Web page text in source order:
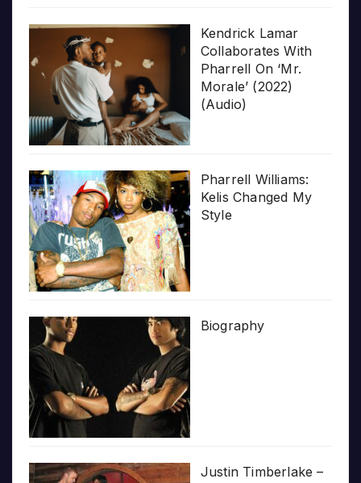
Kendrick Lamar
Collaborates With
Pharrell On ‘Mr.
Morale’ (2022)
(Audio)
Pharrell Williams:
Kelis Changed My
Style
Biography
Justin Timberlake –
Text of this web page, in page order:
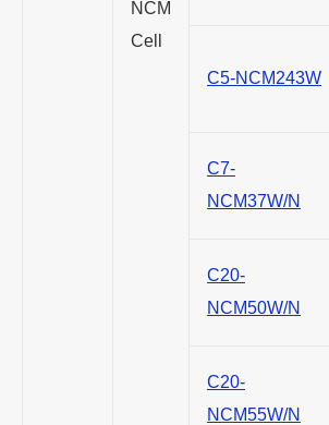
NCM
Cell
C5-NCM243W
C7-
NCM37W/N
C20-
NCM50W/N
C20-
NCM55W/N
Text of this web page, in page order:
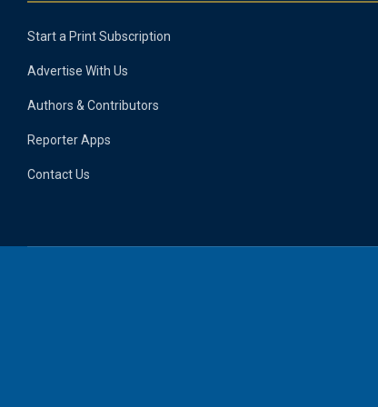
Start a Print Subscription
Advertise With Us
Authors & Contributors
Reporter Apps
Contact Us
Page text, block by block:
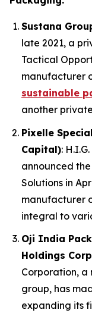
Sustana
late 2021, a
Tactical
manufacturer
sustainable
another
Pixelle
Capital):
announced
Solutions in
manufacturer
integral to
Oji India
Holdings
Corporation,
group, has
expanding its
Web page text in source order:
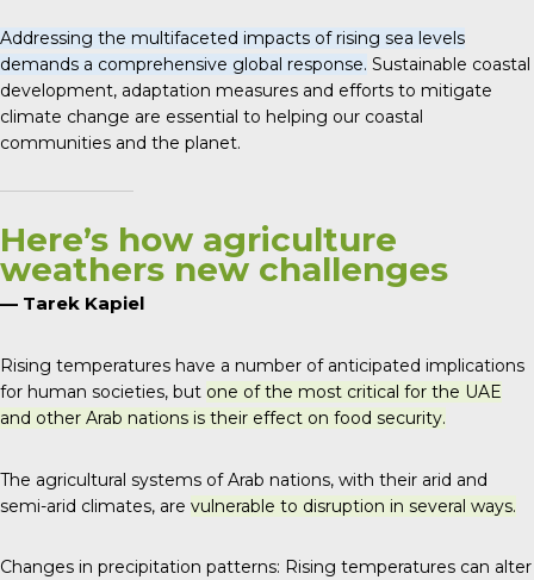
Addressing the multifaceted impacts of rising sea levels
demands a comprehensive global response. Sustainable coastal
development, adaptation measures and efforts to mitigate
climate change are essential to helping our coastal
communities and the planet.
Here’s how agriculture
weathers new challenges
— Tarek Kapiel
Rising temperatures have a number of anticipated implications
for human societies, but one of the most critical for the UAE
and other Arab nations is their effect on food security.
The agricultural systems of Arab nations, with their arid and
semi-arid climates, are vulnerable to disruption in several ways.
Changes in precipitation patterns: Rising temperatures can alter
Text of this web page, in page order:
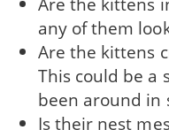
any of them
Are the kittens
This could be a
been around in
Is their nest
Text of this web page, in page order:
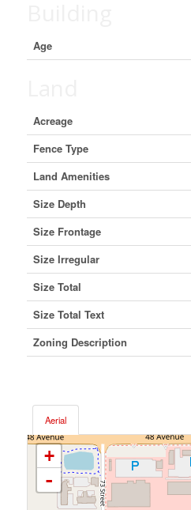
Age
Acreage
Fence Type
Land Amenities
Size Depth
Size Frontage
Size Irregular
Size Total
Size Total Text
Zoning Description
Aerial
+
-
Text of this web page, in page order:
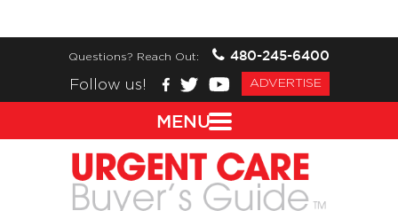
Questions? Reach Out:
480-245-6400
Follow us!
ADVERTISE
MENU
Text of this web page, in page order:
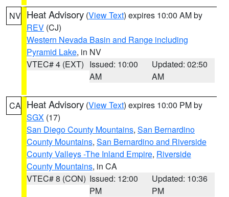
NV Heat Advisory (View Text) expires 10:00 AM by
REV (CJ)
Western Nevada Basin and Range including
Pyramid Lake, in NV
VTEC# 4 (EXT) Issued: 10:00
AM
Updated: 02:50
AM
CA Heat Advisory (View Text) expires 10:00 PM by
SGX (17)
San Diego County Mountains, San Bernardino
County Mountains, San Bernardino and Riverside
County Valleys -The Inland Empire, Riverside
County Mountains, in CA
VTEC# 8 (CON) Issued: 12:00
PM
Updated: 10:36
PM
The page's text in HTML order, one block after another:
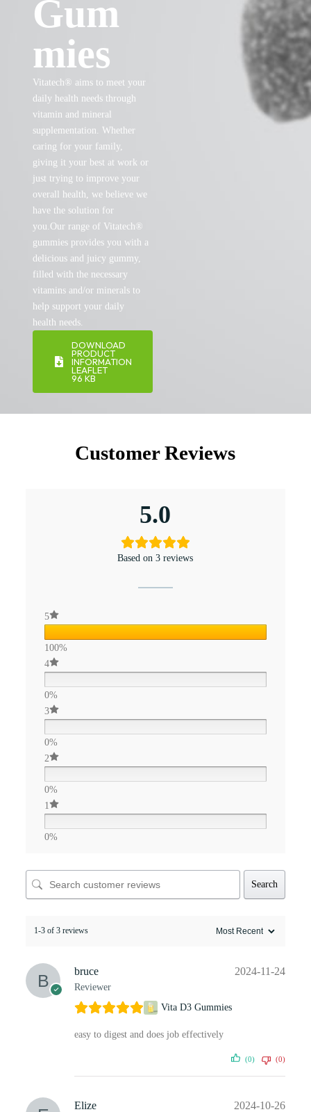
Gum
mies
Vitatech® aims to meet your
daily health needs through
vitamin and mineral
supplementation. Whether
caring for your family,
giving it your best at work or
just trying to improve your
overall health, we believe we
have the solution for
you.Our range of Vitatech®
gummies provides you with a
delicious and juicy gummy,
filled with the necessary
vitamins and/or minerals to
help support your daily
health needs.
DOWNLOAD
PRODUCT
INFORMATION
LEAFLET
96 KB
Customer Reviews
5.0
Based on 3 reviews
5
100%
4
0%
3
0%
2
0%
1
0%
Search
1-3 of 3 reviews
bruce
Reviewer
2024-11-24
Vita D3 Gummies
easy to digest and does job effectively
(0) (0)
Elize 2024-10-26
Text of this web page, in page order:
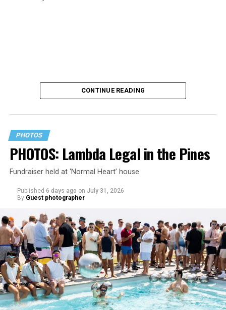
CONTINUE READING
PHOTOS
PHOTOS: Lambda Legal in the Pines
Fundraiser held at ‘Normal Heart’ house
Published 6 days ago on July 31, 2026
By Guest photographer
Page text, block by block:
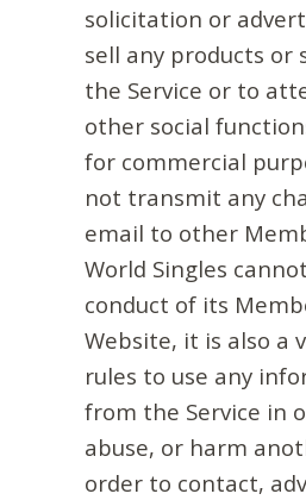
solicitation or
sell any products or
the Service or to
other social
for commercial
not transmit any
email to other
World Singles
conduct of its
Website, it is also a
rules to use any
from the Service in
abuse, or harm
order to contact,
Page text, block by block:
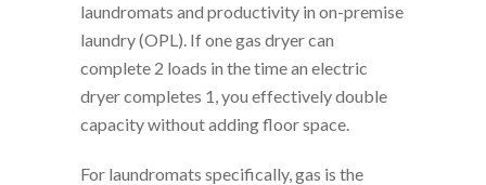
laundromats and productivity in on-premise
laundry (OPL). If one gas dryer can
complete 2 loads in the time an electric
dryer completes 1, you effectively double
capacity without adding floor space.
For laundromats specifically, gas is the
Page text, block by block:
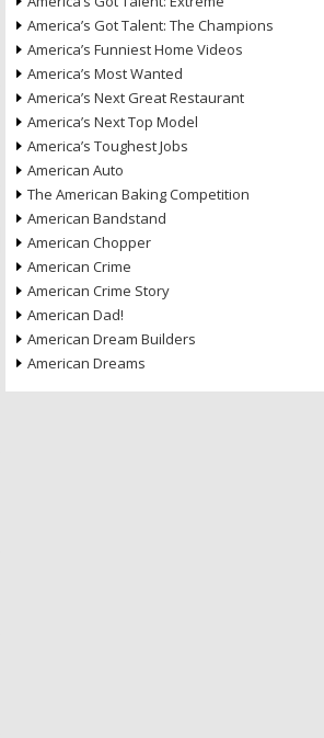
America’s Got Talent: The Champions
America’s Funniest Home Videos
America’s Most Wanted
America’s Next Great Restaurant
America’s Next Top Model
America’s Toughest Jobs
American Auto
The American Baking Competition
American Bandstand
American Chopper
American Crime
American Crime Story
American Dad!
American Dream Builders
American Dreams
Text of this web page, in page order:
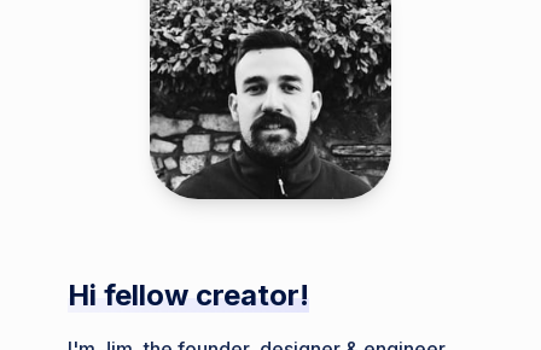
Hi fellow creator!
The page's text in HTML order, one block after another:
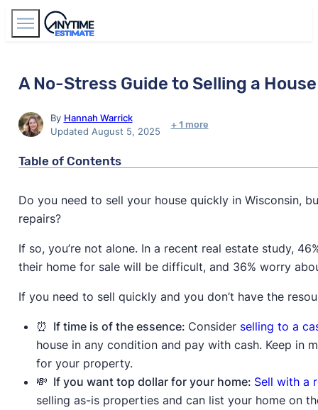
A No-Stress Guide to Selling a
By Hannah Warrick
Updated August 5, 2025
+ 1 more
Table of Contents
Do you need to sell your house quickly in Wisconsin,
repairs?
If so, you’re not alone. In a recent real estate study,
their home for sale will be difficult, and 36% worry
If you need to sell quickly and you don’t have the
⏰ If time is of the essence: Consider selling to a
house in any condition and pay with cash. Keep in
for your property.
💸 If you want top dollar for your home: Sell with a
selling as-is properties and can list your home on
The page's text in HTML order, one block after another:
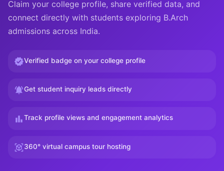
Claim your college profile, share verified data, and
connect directly with students exploring B.Arch
admissions across India.
Verified badge on your college profile
Get student inquiry leads directly
Track profile views and engagement analytics
360° virtual campus tour hosting
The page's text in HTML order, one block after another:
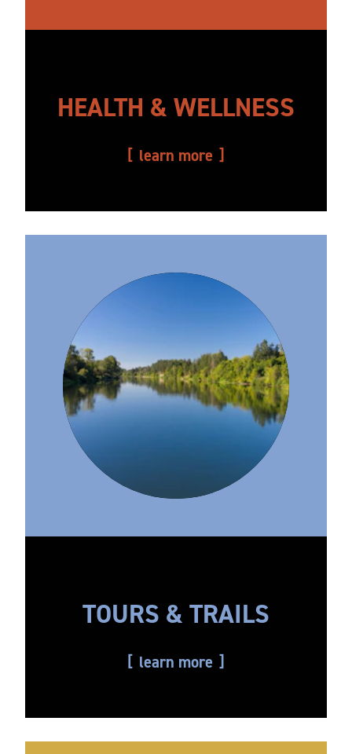
HEALTH & WELLNESS
learn more
TOURS & TRAILS
learn more
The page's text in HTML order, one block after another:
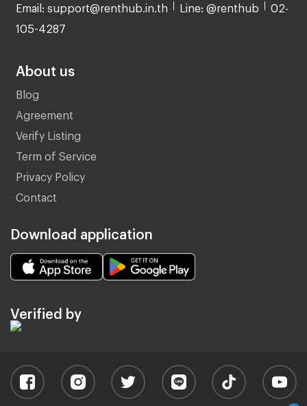
Email: support@renthub.in.th Line: @renthub 02-
105-4287
About us
Blog
Agreement
Verify Listing
Term of Service
Privacy Policy
Contact
Download application
Verified by
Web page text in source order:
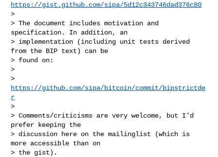
https://gist.github.com/sipa/5d12c343746dad376c80
>
> The document includes motivation and
specification. In addition, an
> implementation (including unit tests derived
from the BIP text) can be
> found on:
>
https://github.com/sipa/bitcoin/commit/bipstrictde
r
>
> Comments/criticisms are very welcome, but I'd
prefer keeping the
> discussion here on the mailinglist (which is
more accessible than on
> the gist).
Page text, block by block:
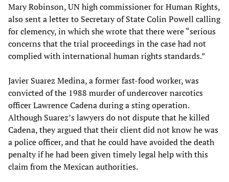
Mary Robinson, UN high commissioner for Human Rights,
also sent a letter to Secretary of State Colin Powell calling
for clemency, in which she wrote that there were “serious
concerns that the trial proceedings in the case had not
complied with international human rights standards.”
Javier Suarez Medina, a former fast-food worker, was
convicted of the 1988 murder of undercover narcotics
officer Lawrence Cadena during a sting operation.
Although Suarez’s lawyers do not dispute that he killed
Cadena, they argued that their client did not know he was
a police officer, and that he could have avoided the death
penalty if he had been given timely legal help with this
claim from the Mexican authorities.
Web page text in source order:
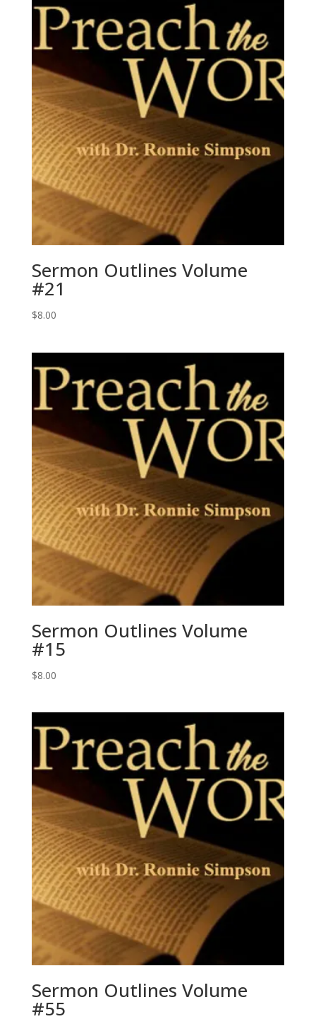
Sermon Outlines Volume
#21
$8.00
Sermon Outlines Volume
#15
$8.00
Sermon Outlines Volume
#55
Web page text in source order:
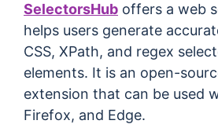
SelectorsHub offers a web
helps users generate
CSS, XPath, and regex
elements. It is an open-
extension that can be used
Firefox, and Edge.
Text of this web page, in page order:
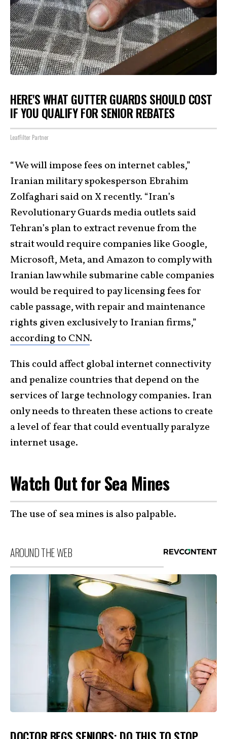
HERE'S WHAT GUTTER GUARDS SHOULD COST
IF YOU QUALIFY FOR SENIOR REBATES
LeafFilter Partner
“We will impose fees on internet cables,”
Iranian military spokesperson Ebrahim
Zolfaghari said on X recently. “Iran’s
Revolutionary Guards media outlets said
Tehran’s plan to extract revenue from the
strait would require companies like Google,
Microsoft, Meta, and Amazon to comply with
Iranian law while submarine cable companies
would be required to pay licensing fees for
cable passage, with repair and maintenance
rights given exclusively to Iranian firms,”
according to CNN.
This could affect global internet connectivity
and penalize countries that depend on the
services of large technology companies. Iran
only needs to threaten these actions to create
a level of fear that could eventually paralyze
internet usage.
Watch Out for Sea Mines
The use of sea mines is also palpable.
AROUND THE WEB
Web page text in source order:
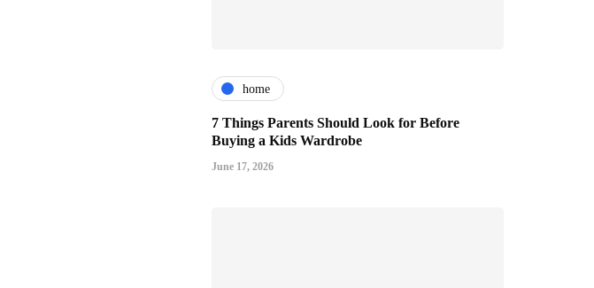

___

__Task goal__
Exact repeats of the lines from the first one in the data through the line containing "Rising temperatures have" make up the answer. Pictures do not.

__Written response__
Web page text in source order:
Kendrick Lamar
Collaborates With
Pharrell On ‘Mr.
Morale’ (2022)
(Audio)
Pharrell Williams:
Kelis Changed My
Style
Biography
Justin Timberlake –
Text of this web page, in page order:
NCM
Cell
C5-NCM243W
C7-
NCM37W/N
C20-
NCM50W/N
C20-
NCM55W/N
Text of this web page, in page order:
Start a Print Subscription
Advertise With Us
Authors & Contributors
Reporter Apps
Contact Us
Page text, block by block:
Sustana
late 2021, a
Tactical
manufacturer
sustainable
another
Pixelle
Capital):
announced
Solutions in
manufacturer
integral to
Oji India
Holdings
Corporation,
group, has
expanding its
Web page text in source order:
Addressing the multifaceted impacts of rising sea levels
demands a comprehensive global response. Sustainable coastal
development, adaptation measures and efforts to mitigate
climate change are essential to helping our coastal
communities and the planet.
Here’s how agriculture
weathers new challenges
— Tarek Kapiel
Rising temperatures have a number of anticipated implications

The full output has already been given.